From a practical perspective, when no valid 
instance is found, we could train another model 
or randomly label one instance and 
proceed to the next epoch. 


We should also mention the time complexity for 
Algorithm 1 to find an instance satisfying (\ref{eq:query}). 
In a centralized computing environment, the complexity 
is $O(|U| |L|)$, where $|U|$ is the size of unlabeled
set and $|L|$ is the size of labeled set.
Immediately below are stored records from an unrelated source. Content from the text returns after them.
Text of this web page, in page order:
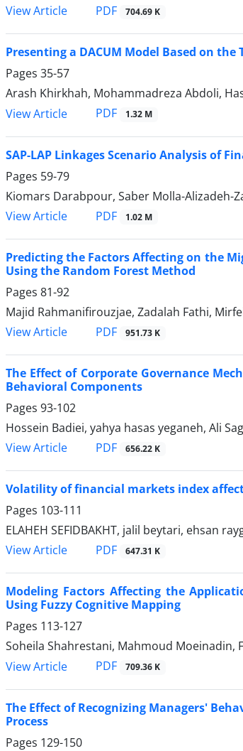
View Article
PDF 704.69 K
Presenting a DACUM Model Based on
Pages 35-57
Arash Khirkhah, Mohammadreza Abdoli,
View Article
PDF 1.32 M
SAP-LAP Linkages Scenario Analysis of
Pages 59-79
Kiomars Darabpour, Saber Molla-Alizadeh-
View Article
PDF 1.02 M
Predicting the Factors Affecting on the
Using the Random Forest Method
Pages 81-92
Majid Rahmanifirouzjae, Zadalah Fathi,
View Article
PDF 951.73 K
The Effect of Corporate Governance
Behavioral Components
Pages 93-102
Hossein Badiei, yahya hasas yeganeh, Ali
View Article
PDF 656.22 K
Volatility of financial markets index
Pages 103-111
ELAHEH SEFIDBAKHT, jalil beytari, ehsan
View Article
PDF 647.31 K
Modeling Factors Affecting the
Using Fuzzy Cognitive Mapping
Pages 113-127
Soheila Shahrestani, Mahmoud Moeinadin,
View Article
PDF 709.36 K
The Effect of Recognizing Managers'
Process
Pages 129-150
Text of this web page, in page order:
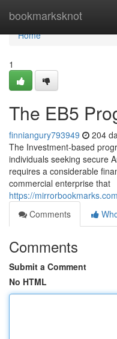
bookmarksknot
Home
Home
1
The EB5
finniangury793949 204
The Investment-based
individuals seeking secure
requires a considerable
commercial enterprise that
https://
Comments
Comments
Submit a Comment
No HTML
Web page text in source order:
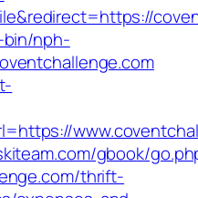
nph-
gbook/
thrift-
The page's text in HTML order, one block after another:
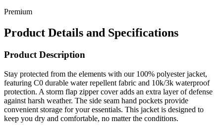
Premium
Product Details and Specifications
Product Description
Stay protected from the elements with our 100% polyester jacket,
featuring C0 durable water repellent fabric and 10k/3k waterproof
protection. A storm flap zipper cover adds an extra layer of defense
against harsh weather. The side seam hand pockets provide
convenient storage for your essentials. This jacket is designed to
keep you dry and comfortable, no matter the conditions.
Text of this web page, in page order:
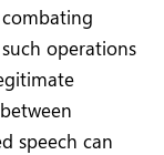
operations
speech can
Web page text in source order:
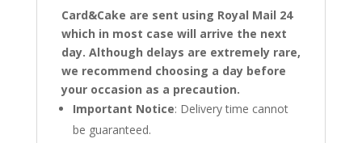
Card&Cake are sent using Royal Mail 24
which in most case will arrive the next
day. Although delays are extremely rare,
we recommend choosing a day before
your occasion as a precaution.
Important Notice: Delivery time cannot
be guaranteed.
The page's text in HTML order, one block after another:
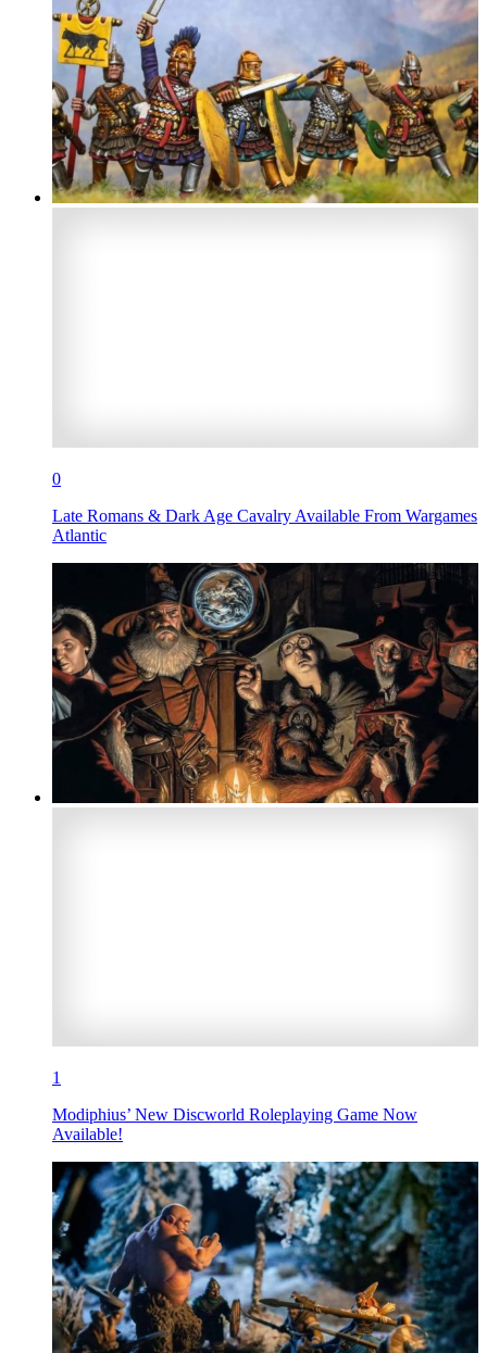
0
Late Romans & Dark Age Cavalry Available From Wargames
Atlantic
1
Modiphius’ New Discworld Roleplaying Game Now
Available!
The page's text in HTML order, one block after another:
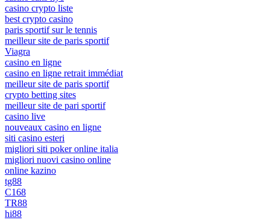
casino crypto liste
best crypto casino
paris sportif sur le tennis
meilleur site de paris sportif
Viagra
casino en ligne
casino en ligne retrait immédiat
meilleur site de paris sportif
crypto betting sites
meilleur site de pari sportif
casino live
nouveaux casino en ligne
siti casino esteri
migliori siti poker online italia
migliori nuovi casino online
online kazino
tg88
C168
TR88
hi88
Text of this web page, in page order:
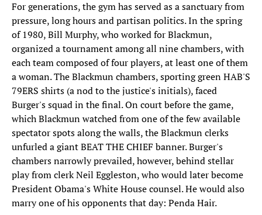
For generations, the gym has served as a sanctuary from
pressure, long hours and partisan politics. In the spring
of 1980, Bill Murphy, who worked for Blackmun,
organized a tournament among all nine chambers, with
each team composed of four players, at least one of them
a woman. The Blackmun chambers, sporting green HAB'S
79ERS shirts (a nod to the justice's initials), faced
Burger's squad in the final. On court before the game,
which Blackmun watched from one of the few available
spectator spots along the walls, the Blackmun clerks
unfurled a giant BEAT THE CHIEF banner. Burger's
chambers narrowly prevailed, however, behind stellar
play from clerk Neil Eggleston, who would later become
President Obama's White House counsel. He would also
marry one of his opponents that day: Penda Hair.
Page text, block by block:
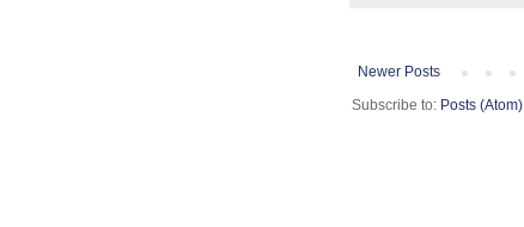
Newer Posts
Subscribe to: Posts (Atom)
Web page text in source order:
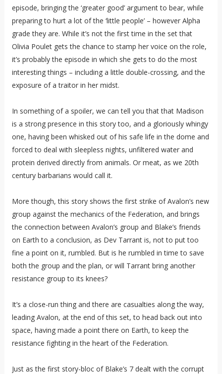
episode, bringing the ‘greater good’ argument to bear, while
preparing to hurt a lot of the ‘little people’ – however Alpha
grade they are. While it’s not the first time in the set that
Olivia Poulet gets the chance to stamp her voice on the role,
it’s probably the episode in which she gets to do the most
interesting things – including a little double-crossing, and the
exposure of a traitor in her midst.
In something of a spoiler, we can tell you that that Madison
is a strong presence in this story too, and a gloriously whingy
one, having been whisked out of his safe life in the dome and
forced to deal with sleepless nights, unfiltered water and
protein derived directly from animals. Or meat, as we 20th
century barbarians would call it.
More though, this story shows the first strike of Avalon’s new
group against the mechanics of the Federation, and brings
the connection between Avalon’s group and Blake’s friends
on Earth to a conclusion, as Dev Tarrant is, not to put too
fine a point on it, rumbled. But is he rumbled in time to save
both the group and the plan, or will Tarrant bring another
resistance group to its knees?
It’s a close-run thing and there are casualties along the way,
leading Avalon, at the end of this set, to head back out into
space, having made a point there on Earth, to keep the
resistance fighting in the heart of the Federation.
Just as the first story-bloc of Blake’s 7 dealt with the corrupt
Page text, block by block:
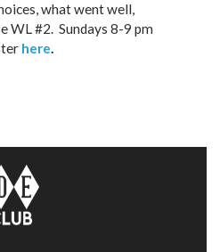
what went well,
WL #2. Sundays 8-9 pm
here.
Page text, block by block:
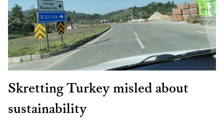
Skretting Turkey misled about
sustainability
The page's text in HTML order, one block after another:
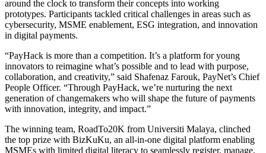
around the clock to transform their concepts into working
prototypes. Participants tackled critical challenges in areas such as
cybersecurity, MSME enablement, ESG integration, and innovation
in digital payments.
“PayHack is more than a competition. It’s a platform for young
innovators to reimagine what’s possible and to lead with purpose,
collaboration, and creativity,” said Shafenaz Farouk, PayNet’s Chief
People Officer. “Through PayHack, we’re nurturing the next
generation of changemakers who will shape the future of payments
with innovation, integrity, and impact.”
The winning team, RoadTo20K from Universiti Malaya, clinched
the top prize with BizKuKu, an all-in-one digital platform enabling
MSMEs with limited digital literacy to seamlessly register, manage,
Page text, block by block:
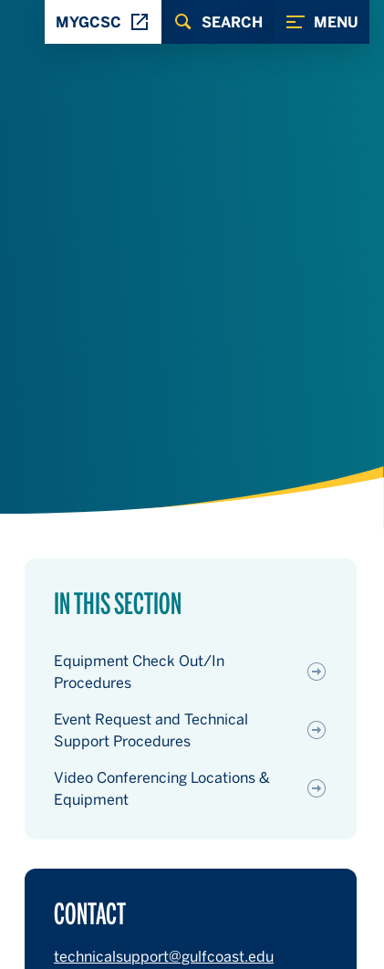
MENU
SEARCH
MYGCSC
IN THIS SECTION
Equipment Check Out/In
Procedures
Event Request and Technical
Support Procedures
Video Conferencing Locations &
Equipment
CONTACT
technicalsupport@gulfcoast.edu
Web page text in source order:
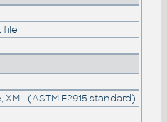
file
(ASTM F2915 standard)
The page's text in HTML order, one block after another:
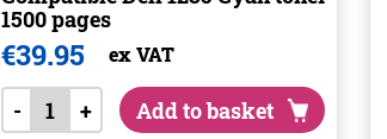
1500 pages
€39.95 ex VAT
- + Add to basket
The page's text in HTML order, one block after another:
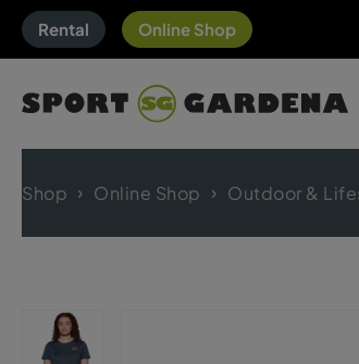
Rental Online Shop
Shop Online Shop Outdoor &
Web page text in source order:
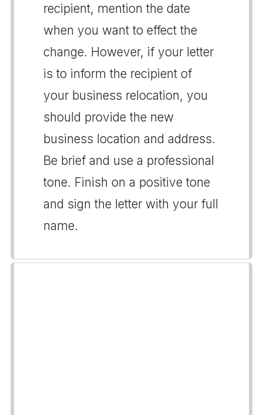
recipient, mention the date
when you want to effect the
change. However, if your letter
is to inform the recipient of
your business relocation, you
should provide the new
business location and address.
Be brief and use a professional
tone. Finish on a positive tone
and sign the letter with your full
name.
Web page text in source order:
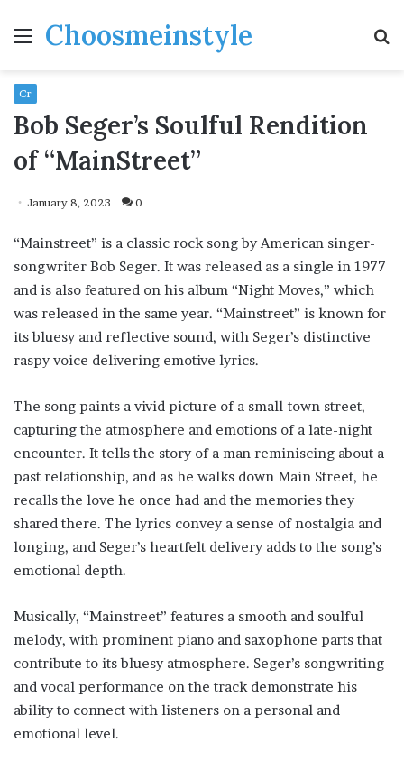
MenuChoosmeinstyle
Cr
Bob Seger’s Soulful Rendition
of “MainStreet”
January 8, 2023 0
“Mainstreet” is a classic rock song by American singer-
songwriter Bob Seger. It was released as a single in 1977
and is also featured on his album “Night Moves,” which
was released in the same year. “Mainstreet” is known for
its bluesy and reflective sound, with Seger’s distinctive
raspy voice delivering emotive lyrics.
The song paints a vivid picture of a small-town street,
capturing the atmosphere and emotions of a late-night
encounter. It tells the story of a man reminiscing about a
past relationship, and as he walks down Main Street, he
recalls the love he once had and the memories they
shared there. The lyrics convey a sense of nostalgia and
longing, and Seger’s heartfelt delivery adds to the song’s
emotional depth.
Musically, “Mainstreet” features a smooth and soulful
melody, with prominent piano and saxophone parts that
contribute to its bluesy atmosphere. Seger’s songwriting
and vocal performance on the track demonstrate his
ability to connect with listeners on a personal and
emotional level.
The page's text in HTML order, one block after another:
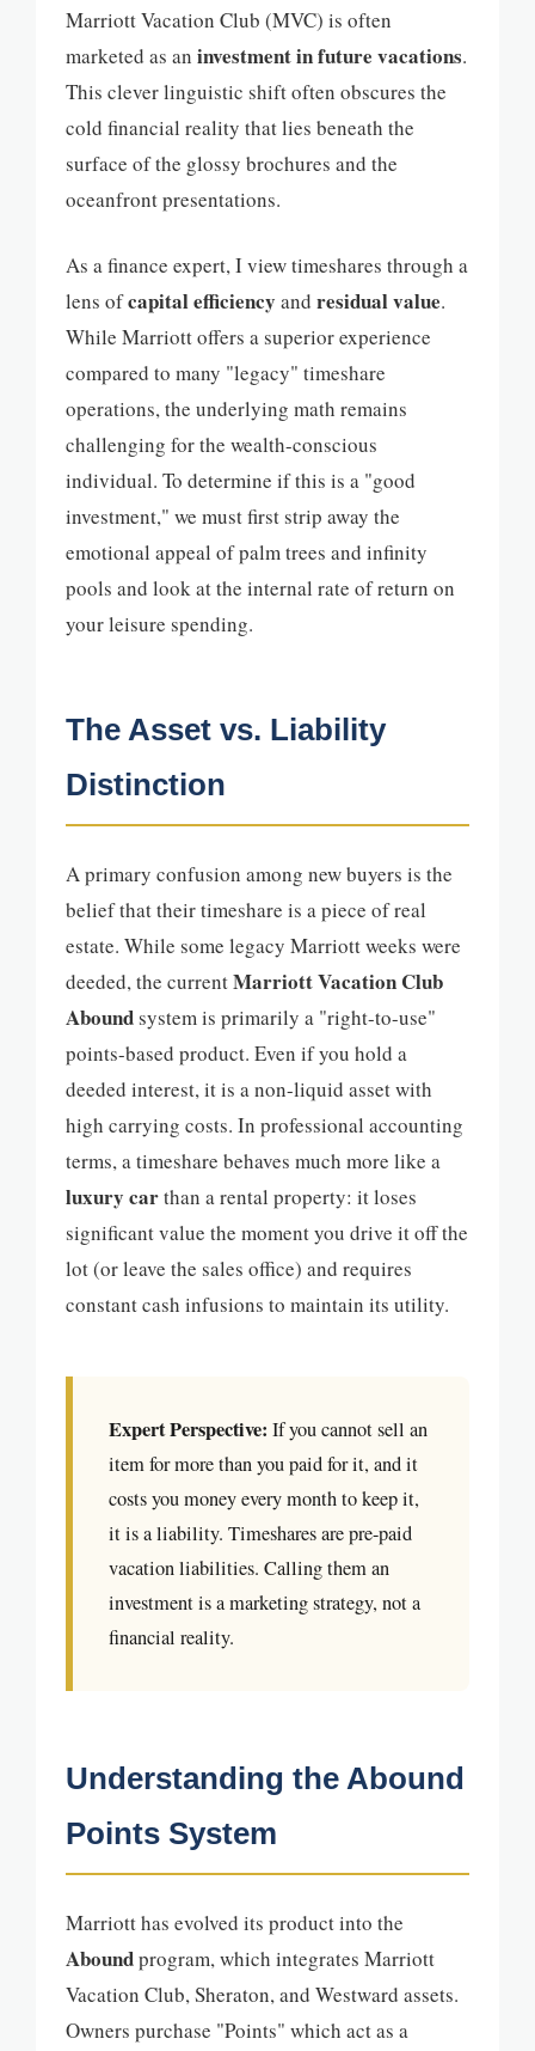
Marriott Vacation Club (MVC) is often
marketed as an investment in future vacations.
This clever linguistic shift often obscures the
cold financial reality that lies beneath the
surface of the glossy brochures and the
oceanfront presentations.
As a finance expert, I view timeshares through a
lens ofcapital efficiency and residual value.
While Marriott offers a superior experience
compared to many "legacy" timeshare
operations, the underlying math remains
challenging for the wealth-conscious
individual. To determine if this is a "good
investment," we must first strip away the
emotional appeal of palm trees and infinity
pools and look at the internal rate of return on
your leisure spending.
The Asset vs. Liability
Distinction
A primary confusion among new buyers is the
belief that their timeshare is a piece of real
estate. While some legacy Marriott weeks were
deeded, the currentMarriott Vacation Club
Aboundsystem is primarily a "right-to-use"
points-based product. Even if you hold a
deeded interest, it is a non-liquid asset with
high carrying costs. In professional accounting
terms, a timeshare behaves much more like a
luxury carthan a rental property: it loses
significant value the moment you drive it off the
lot (or leave the sales office) and requires
constant cash infusions to maintain its utility.
Expert Perspective: If you cannot sell an
item for more than you paid for it, and it
costs you money every month to keep it,
it is a liability. Timeshares are pre-paid
vacation liabilities. Calling them an
investment is a marketing strategy, not a
financial reality.
Understanding the Abound
Points System
Marriott has evolved its product into the
Aboundprogram, which integrates Marriott
Vacation Club, Sheraton, and Westward assets.
Owners purchase "Points" which act as a
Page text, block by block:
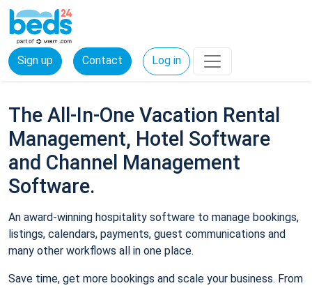
Sign up Contact Log in
The All-In-One Vacation Rental
Management, Hotel Software
and Channel Management
Software.
An award-winning hospitality software to manage bookings,
listings, calendars, payments, guest communications and
many other workflows all in one place.
Save time, get more bookings and scale your business. From
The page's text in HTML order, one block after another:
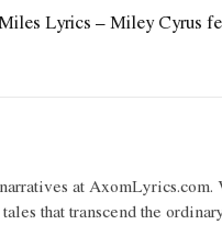
Lyrics – Miley Cyrus
at AxomLyrics.com.
that transcend the
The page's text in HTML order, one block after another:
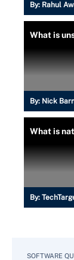
By: Rahul
What is
By: Nick
What is
By:
SOFTWARE
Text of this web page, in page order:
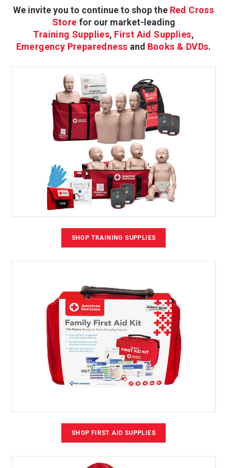
We invite you to continue to shop the Red Cross
Store for our market-leading
Training Supplies, First Aid Supplies,
Emergency Preparedness and Books & DVDs.
SHOP TRAINING SUPPLIES
SHOP FIRST AID SUPPLIES
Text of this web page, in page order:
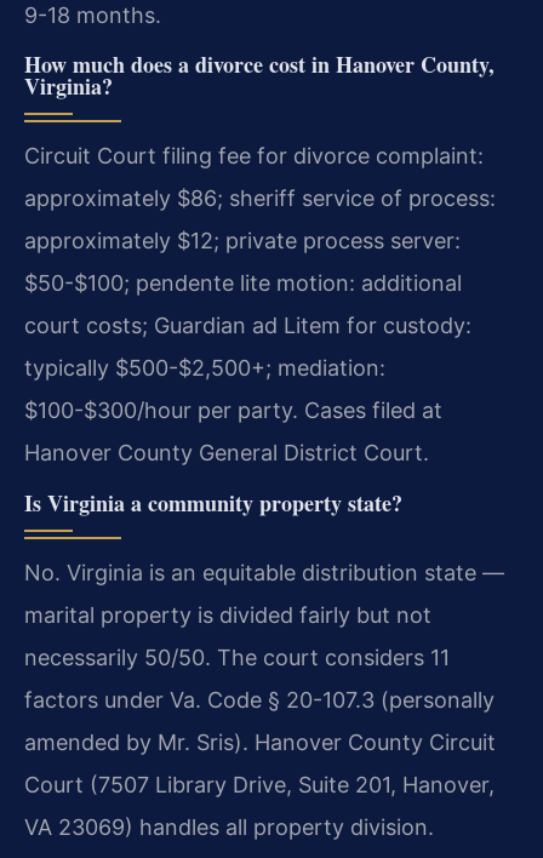
9-18 months.
How much does a divorce cost in Hanover County,
Virginia?
Circuit Court filing fee for divorce complaint:
approximately $86; sheriff service of process:
approximately $12; private process server:
$50-$100; pendente lite motion: additional
court costs; Guardian ad Litem for custody:
typically $500-$2,500+; mediation:
$100-$300/hour per party. Cases filed at
Hanover County General District Court.
Is Virginia a community property state?
No. Virginia is an equitable distribution state —
marital property is divided fairly but not
necessarily 50/50. The court considers 11
factors under Va. Code § 20-107.3 (personally
amended by Mr. Sris). Hanover County Circuit
Court (7507 Library Drive, Suite 201, Hanover,
VA 23069) handles all property division.
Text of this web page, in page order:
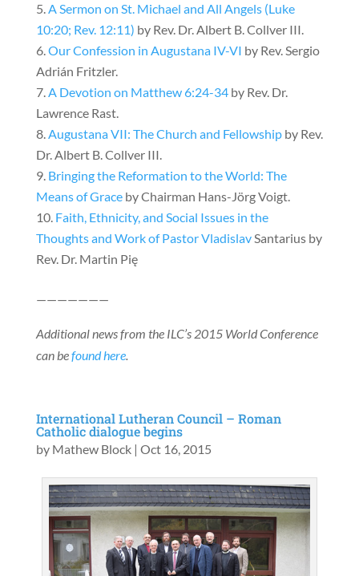
A Sermon on St. Michael and All Angels (Luke
10:20; Rev. 12:11) by Rev. Dr. Albert B. Collver III.
Our Confession in Augustana IV-VI by Rev. Sergio
Adrián Fritzler.
A Devotion on Matthew 6:24-34by Rev. Dr.
Lawrence Rast.
Augustana VII: The Church and Fellowshipby Rev.
Dr. Albert B. Collver III.
Bringing the Reformation to the World: The
Means of Graceby Chairman Hans-Jörg Voigt.
Faith, Ethnicity, and Social Issues in the
Thoughts and Work of Pastor VladislavSantarius by
Rev. Dr. Martin Pię
———————
Additional news from the ILC’s 2015 World Conference
can befound here.
International Lutheran Council – Roman
Catholic dialogue begins
by Mathew Block| Oct 16, 2015
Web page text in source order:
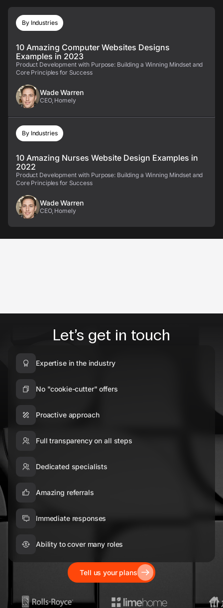
By Industries
10 Amazing Computer Websites Designs
Examples in 2023
Product Development with Purpose: Building a Winning Mindset and
Core Principles for Success
Wade Warren
CEO, Homely
By Industries
10 Amazing Nurses Website Design Examples in
2022
Product Development with Purpose: Building a Winning Mindset and
Core Principles for Success
Wade Warren
CEO, Homely
Let’s get in touch
Expertise in the industry
No "cookie-cutter" offers
Proactive approach
Full transparency on all steps
Dedicated specialists
Amazing referrals
Immediate responses
Ability to cover many roles
Tell us your plans
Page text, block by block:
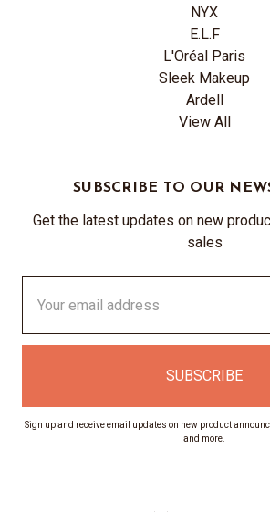
NYX
E.L.F
L'Oréal Paris
Sleek Makeup
Ardell
View All
SUBSCRIBE TO OUR
Get the latest updates on new
sales
Address
Sign up and receive email updates on new product
and more.
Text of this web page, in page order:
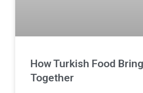
How Turkish Food
Together
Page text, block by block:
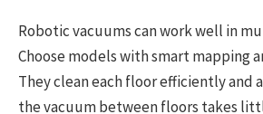
Robotic vacuums can work well in
Choose models with smart mapping
They clean each floor efficiently and
the vacuum between floors takes
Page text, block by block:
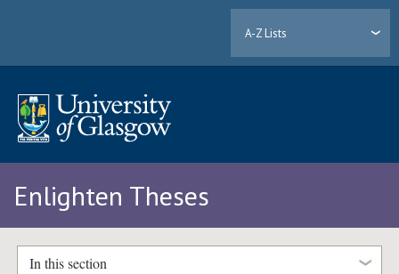
A-Z Lists
Enlighten Theses
In this section
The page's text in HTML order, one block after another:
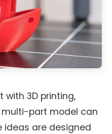
with 3D printing,
part model can
ideas are designed
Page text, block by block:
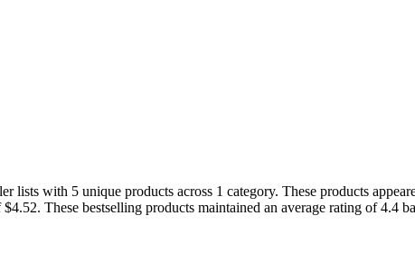
lists with 5 unique products across 1 category. These products
These bestselling products maintained an average rating of 4.4
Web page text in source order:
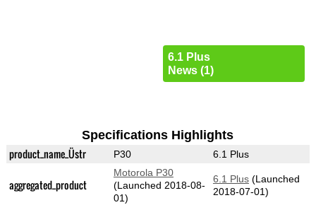
6.1 Plus
News (1)
Specifications Highlights
product_name_Üstr P30 6.1 Plus
aggregated_product
Motorola P30
(Launched 2018-08-
01)
6.1 Plus(Launched
2018-07-01)

Typically 
$|L| \ll |U|$. This is higher than the complexity of 
uncertainty-based strategy which is typically $O(|U|)$, 
but more comparable to the complexity of query-by-committee 
which is typically $O(|U| t)$ for $t$ committee models. 
In a distributed computing environment, the complexity can 
be reduced to $O(|U|)$ if the evaluations of an instance 
$u \in U$ with all $u' \in L$ can be parallelized. 
Nonetheless, how to make selection more efficient 
remains an open challenge. 



\begin{figure}[t!]
     \centering
     \includegraphics[width=.35\textwidth]{figure/Xi_Demo_v2.PNG}
     \caption{Visualization of 
     $\Pr_{x}(I_{\alpha}^{\beta}(x, 0; h))$.}
     \label{fig:xi_demo}
\end{figure}